デビュー後1枚目のシングルの割にはあまりスポットの当たらないイメージがありますが、是非とも聴いてみてほしいですね。


2 WIRE DANCER
…★★★☆
エフェクトが掛かったMORRIEのボーカルフレーズのリフレインから始まる、疾走感のある爽やかなロックナンバー。
冒頭の始まりが70~80年代くらいの海外のディスコや、ニューロマンティックからの影響を感じますね。
この曲も1曲目同様、ポップでキャッチーな歌メロと解放感のあるキレイなサウンドなのですが、爽やかさと分かりやすさではこっちに軍配が上がるかな。
ただ、分かりやすいという言葉を所謂シンプルといった意味合いでこの曲に使用する事は限りなくナンセンス。

Aメロ→Bメロ→Aメロ と来てそのままBメロが来ると思いきや、そのままサビへ突入!( ゚Д゚)
Bメロは一度しか登場しない楽曲構成なのです。

それだけで従来のロックや歌謡曲とは一線を画してますよね(笑)

しかも一度きりにするには勿体ないくらい格好いいセクションなんです…。

この曲も晴れ渡る大空を感じさせるスケール感があるように感じます。
いかにもな壮大な楽曲を制作しようという意図は全く無い筈ですし、サウンド面の演出も決して過剰ではない。
それなのに、この広がりと大きさは何処からきてるのでしょうかね。

そして何より僕が驚いたのはラストのMORRIEロングトーン
伸びやかなロングトーンから、そのままシャウトへと移り変わるのですが、これが格好いいなんて半端な言葉じゃ表せませんよ。
この時代に既にこのシャウトの出し方をしているなんて…。
そう。後のヴィジュアル系のスタンダードとなった、所謂ヴィジュアルシャウトの原点なんですよね。

何処までヴィジュアル系に影響を与えたカリスマなんだろうって恐ろしくなりますよ。


総評
表題曲はオリジナルアルバム未収録、そしてカップリングはこのシングル作品でしか聴けないレアな楽曲です。
ですがシングルは今ではプレミア価が付いていて、値段が沸騰した現在で手に入れるのは少々気が引けるでしょう。
なのでこの2曲を聴きたいのなら、2009年に発売されボーナストラックとして2曲が収録された「shámbara[+2]」を購入することをオススメします。

改めて書きますとこのシングルが発表されたのは1988年。
どうしてもリリースが古くなった作品に触れる事に、なかなか腰が上がらない人も少なくないでしょう。

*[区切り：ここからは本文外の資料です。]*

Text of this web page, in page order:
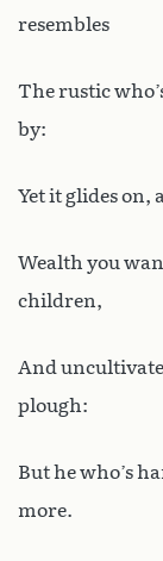
resembles
The rustic
by:
Yet it glides
Wealth you
children,
And
plough:
But he who’s
more.
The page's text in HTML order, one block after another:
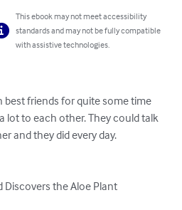
This ebook may not meet accessibility
standards and may not be fully compatible
with assistive technologies.
best friends for quite some time
lot to each other. They could talk
and they did every day.
Discovers the Aloe Plant
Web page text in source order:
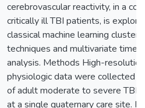
cerebrovascular reactivity, in a
critically ill TBI patients, is
classical machine learning
techniques and multivariate time-
analysis. Methods High-resolution
physiologic data were collected
of adult moderate to severe TBI
at a single quaternary care site.
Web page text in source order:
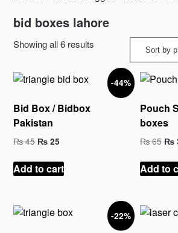
bid boxes lahore
Showing all 6 results
price:
-44%
Bid Box / Bidbox
Pakistan
₨45 Original
was:
₨ 45.
₨ 25
is:
₨ 25.
Add to cart
Pouch
boxes
₨65
₨
₨
Add to
-22%
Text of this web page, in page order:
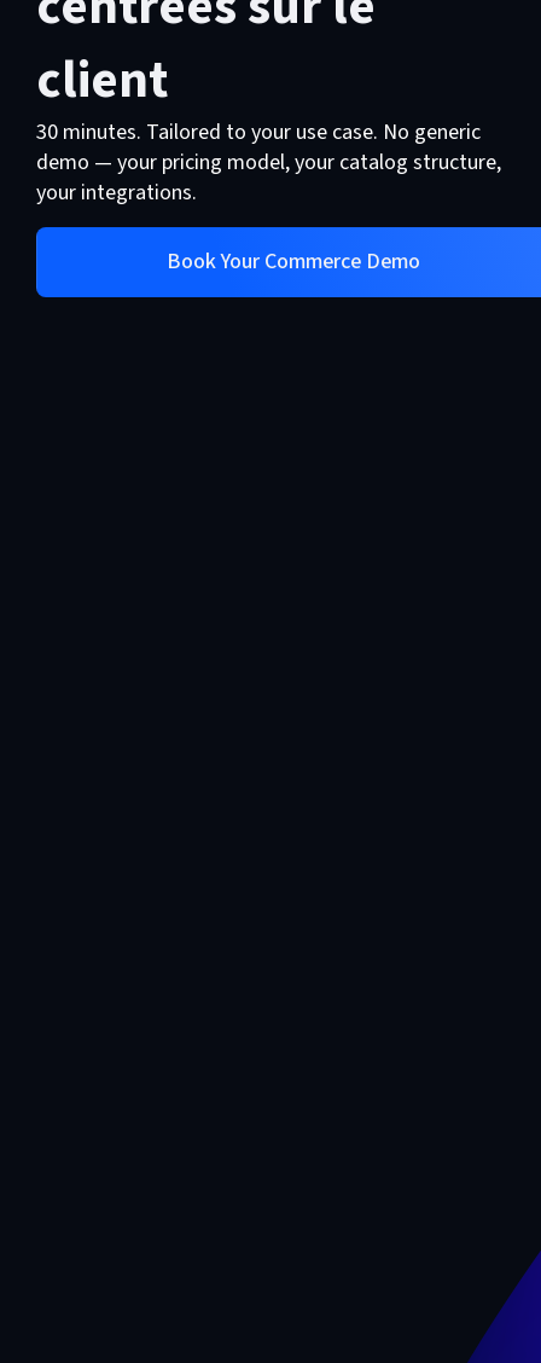
US-owned platform subject to
foreign jurisdiction.
realistic estimate based on your
specific scope, not a best-case
number
client
30 minutes. Tailored to your use case. No generic
demo — your pricing model, your catalog structure,
your integrations.
Book Your Commerce Demo
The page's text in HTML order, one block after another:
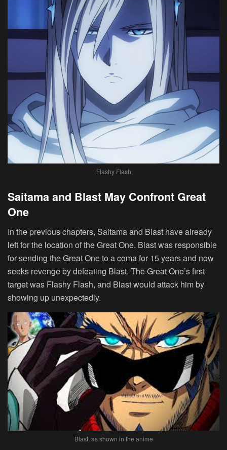
Flashy Flash
Saitama and Blast May Confront Great
One
In the previous chapters, Saitama and Blast have already
left for the location of the Great One. Blast was responsible
for sending the Great One to a coma for 15 years and now
seeks revenge by defeating Blast. The Great One’s first
target was Flashy Flash, and Blast would attack him by
showing up unexpectedly.
Blast, as shown in the anime
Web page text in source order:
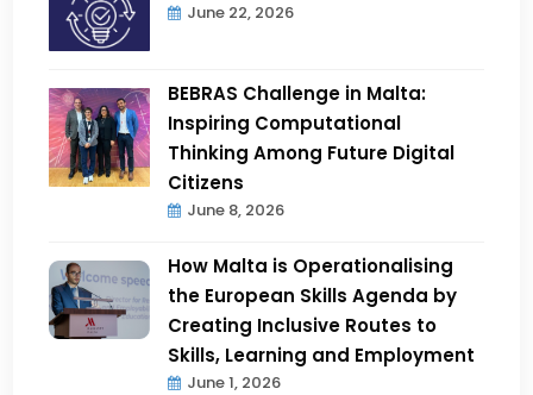
June 22, 2026
BEBRAS Challenge in Malta:
Inspiring Computational
Thinking Among Future Digital
Citizens
June 8, 2026
How Malta is Operationalising
the European Skills Agenda by
Creating Inclusive Routes to
Skills, Learning and Employment
June 1, 2026
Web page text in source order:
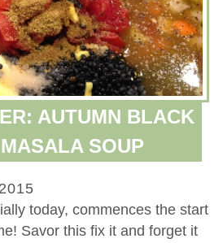
AUTUMN BLACK
SOUP
today, commences the start
Savor this fix it and forget it
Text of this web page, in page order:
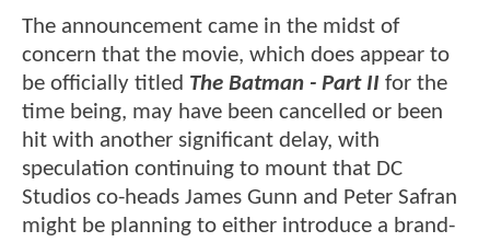
The announcement came in the midst of
concern that the movie, which does appear to
be officially titled The Batman - Part II for the
time being, may have been cancelled or been
hit with another significant delay, with
speculation continuing to mount that DC
Studios co-heads James Gunn and Peter Safran
might be planning to either introduce a brand-
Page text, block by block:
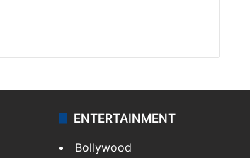
ENTERTAINMENT
Bollywood
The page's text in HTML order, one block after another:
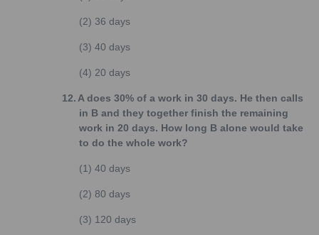
(2) 36 days
(3) 40 days
(4) 20 days
12.A does 30% of a work in 30 days. He then calls
in B and they together finish the remaining
work in 20 days. How long B alone would take
to do the whole work?
(1) 40 days
(2) 80 days
(3) 120 days
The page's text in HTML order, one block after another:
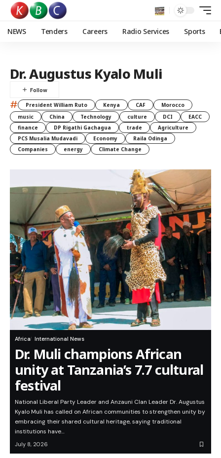
NEWS Tenders Careers Radio Services Sports
Dr. Augustus Kyalo Muli
# President William Ruto Kenya CAF
Morocco
music
China Technology culture DCI
EACC
finance
DP Rigathi Gachagua trade
Agriculture
PCS Musalia Mudavadi
Economy
Raila Odinga
Companies
energy Climate Change
Africa International News
Dr. Muli champions African
unity at Tanzania’s 7.7 cultural
festival
National Liberal Party Leader and Anzauni Clan Leader Dr. Augustus
Kyalo Muli has called on African communities to strengthen unity by
embracing their shared cultural heritage, saying traditional
institutions have…
July 8, 2026
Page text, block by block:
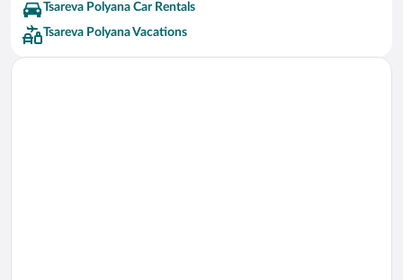
Tsareva Polyana Car Rentals
Tsareva Polyana Vacations
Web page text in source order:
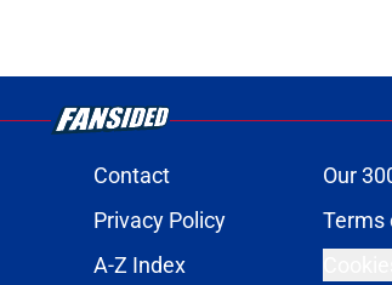
Contact Our
Privacy Policy Terms
A-Z Index
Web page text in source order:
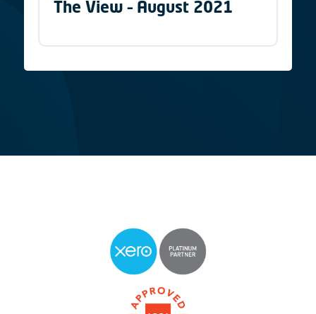
The View – August 2021
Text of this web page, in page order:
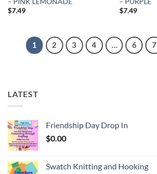
$7.49
$7.49
1 2 3 4 … 6 7
LATEST
Friendship Day Drop In
$0.00
Swatch Knitting and Hooking
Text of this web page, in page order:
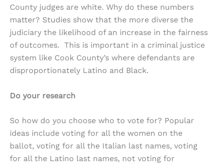
County judges are white. Why do these numbers
matter? Studies show that the more diverse the
judiciary the likelihood of an increase in the fairness
of outcomes. This is important in a criminal justice
system like Cook County’s where defendants are
disproportionately Latino and Black.
Do your research
So how do you choose who to vote for? Popular
ideas include voting for all the women on the
ballot, voting for all the Italian last names, voting
for all the Latino last names, not voting for
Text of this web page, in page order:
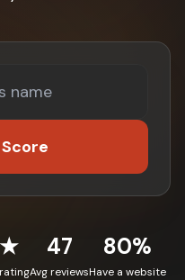
47
Avg reviews
80%
Have a website
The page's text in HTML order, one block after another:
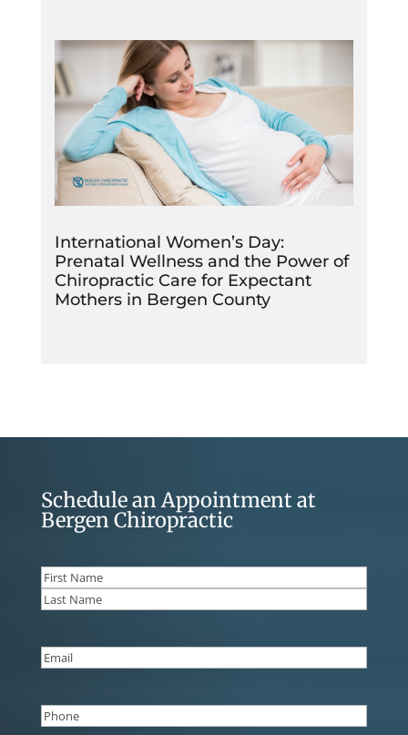
International Women’s Day:
Prenatal Wellness and the Power of
Chiropractic Care for Expectant
Mothers in Bergen County
Schedule an Appointment at
Bergen Chiropractic
Name(Required)
First
Email
Phone(Required)
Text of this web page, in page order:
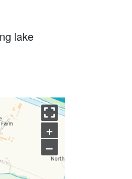
lake
+
–
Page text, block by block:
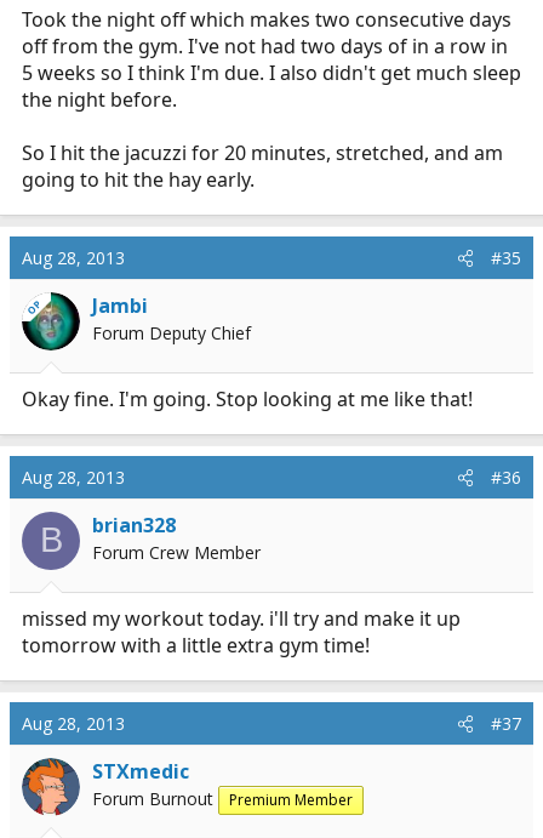
Took the night off which makes two consecutive days
off from the gym. I've not had two days of in a row in
5 weeks so I think I'm due. I also didn't get much sleep
the night before.
So I hit the jacuzzi for 20 minutes, stretched, and am
going to hit the hay early.
Aug 28, 2013 #35
OP Jambi
Forum Deputy Chief
Okay fine. I'm going. Stop looking at me like that!
Aug 28, 2013 #36
B brian328
Forum Crew Member
missed my workout today. i'll try and make it up
tomorrow with a little extra gym time!
Aug 28, 2013 #37
STXmedic
Forum Burnout Premium Member
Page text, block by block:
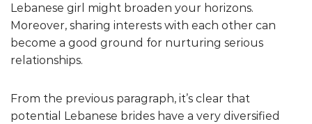
Lebanese girl might broaden your horizons.
Moreover, sharing interests with each other can
become a good ground for nurturing serious
relationships.
From the previous paragraph, it’s clear that
potential Lebanese brides have a very diversified

でも、自分の好きなアーティストのルーツや、影響を受けた人物や作品を知るのって純粋に楽しくないですか?
そこを知った上で、再び好きなアーティストを聴いたときに新しい発見があったり、そのアーティストが表現したかったことを深く理解できるきっかけになったりするものです。

そういった意味では、ヴィジュアル界の中でDEAD END以上に各バンドのルーツとして影響を与えたバンドはいないのではないでしょうか。

かの有名なLUNA SEAやL'Arc~en~Ciel、そして黒夢Janne Da Arc
その他にも書ききれない程に影響を受けたヴィジュアル系バンドが沢山存在します。

もしかすると貴方の好きなバンドのルーツを辿ったときに、彼らの名前を目にする事になるかもしれません。


総合点79点。
★★☆…歴史を知る中で手にいれたい盤。